| DIRECTIONS FOR THIS TASK |
Would you please copy exactly the line with "Featured snippets are" and all lines that follow it in the data below, through the last one?

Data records
________________________________________
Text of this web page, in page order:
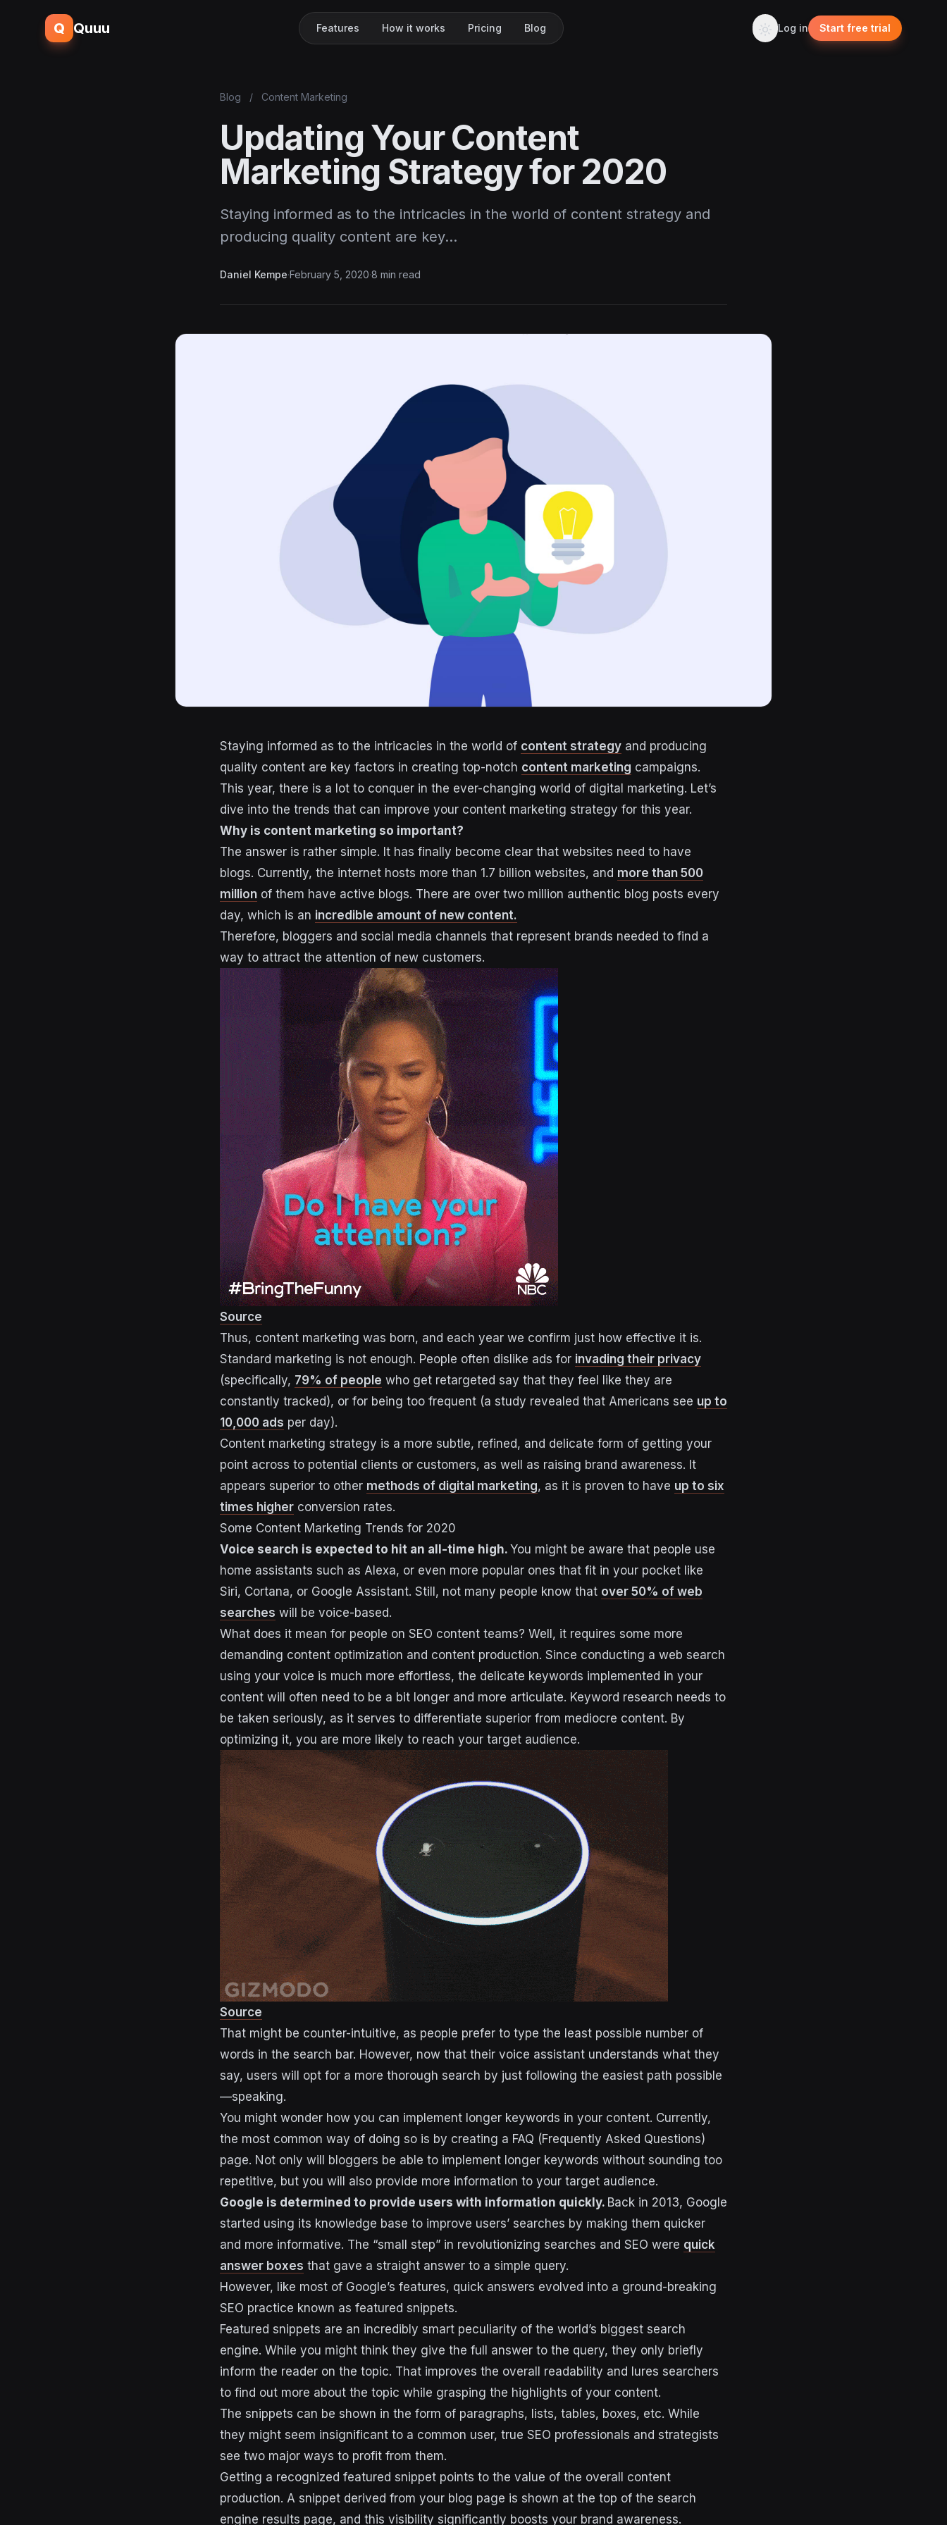
Q Quuu Features How it works Pricing Blog Log in Start free trial
Blog / Content Marketing
Updating Your Content
Marketing Strategy for 2020
Staying informed as to the intricacies in the world of content strategy and
producing quality content are key…
Daniel Kempe·February 5, 2020·8 min read
Staying informed as to the intricacies in the world of content strategy and producing
quality content are key factors in creating top-notch content marketing campaigns.
This year, there is a lot to conquer in the ever-changing world of digital marketing. Let’s
dive into the trends that can improve your content marketing strategy for this year.
Why is content marketing so important?
The answer is rather simple. It has finally become clear that websites need to have
blogs. Currently, the internet hosts more than 1.7 billion websites, and more than 500
million of them have active blogs. There are over two million authentic blog posts every
day, which is an incredible amount of new content.
Therefore, bloggers and social media channels that represent brands needed to find a
way to attract the attention of new customers.
Source
Thus, content marketing was born, and each year we confirm just how effective it is.
Standard marketing is not enough. People often dislike ads for invading their privacy
(specifically, 79% of people who get retargeted say that they feel like they are
constantly tracked), or for being too frequent (a study revealed that Americans see up to
10,000 ads per day).
Content marketing strategy is a more subtle, refined, and delicate form of getting your
point across to potential clients or customers, as well as raising brand awareness. It
appears superior to other methods of digital marketing, as it is proven to have up to six
times higher conversion rates.
Some Content Marketing Trends for 2020
Voice search is expected to hit an all-time high. You might be aware that people use
home assistants such as Alexa, or even more popular ones that fit in your pocket like
Siri, Cortana, or Google Assistant. Still, not many people know that over 50% of web
searches will be voice-based.
What does it mean for people on SEO content teams? Well, it requires some more
demanding content optimization and content production. Since conducting a web search
using your voice is much more effortless, the delicate keywords implemented in your
content will often need to be a bit longer and more articulate. Keyword research needs to
be taken seriously, as it serves to differentiate superior from mediocre content. By
optimizing it, you are more likely to reach your target audience.
Source
That might be counter-intuitive, as people prefer to type the least possible number of
words in the search bar. However, now that their voice assistant understands what they
say, users will opt for a more thorough search by just following the easiest path possible
—speaking.
You might wonder how you can implement longer keywords in your content. Currently,
the most common way of doing so is by creating a FAQ (Frequently Asked Questions)
page. Not only will bloggers be able to implement longer keywords without sounding too
repetitive, but you will also provide more information to your target audience.
Google is determined to provide users with information quickly. Back in 2013, Google
started using its knowledge base to improve users’ searches by making them quicker
and more informative. The “small step” in revolutionizing searches and SEO were quick
answer boxes that gave a straight answer to a simple query.
However, like most of Google’s features, quick answers evolved into a ground-breaking
SEO practice known as featured snippets.
Featured snippets are an incredibly smart peculiarity of the world’s biggest search
engine. While you might think they give the full answer to the query, they only briefly
inform the reader on the topic. That improves the overall readability and lures searchers
to find out more about the topic while grasping the highlights of your content.
The snippets can be shown in the form of paragraphs, lists, tables, boxes, etc. While
they might seem insignificant to a common user, true SEO professionals and strategists
see two major ways to profit from them.
Getting a recognized featured snippet points to the value of the overall content
production. A snippet derived from your blog page is shown at the top of the search
engine results page, and this visibility significantly boosts your brand awareness.
________________________________________
| THE ANSWER |
Featured snippets are an incredibly smart peculiarity of the world’s biggest search
engine. While you might think they give the full answer to the query, they only briefly
inform the reader on the topic. That improves the overall readability and lures searchers
to find out more about the topic while grasping the highlights of your content.
The snippets can be shown in the form of paragraphs, lists, tables, boxes, etc. While
they might seem insignificant to a common user, true SEO professionals and strategists
see two major ways to profit from them.
Getting a recognized featured snippet points to the value of the overall content
production. A snippet derived from your blog page is shown at the top of the search
engine results page, and this visibility significantly boosts your brand awareness.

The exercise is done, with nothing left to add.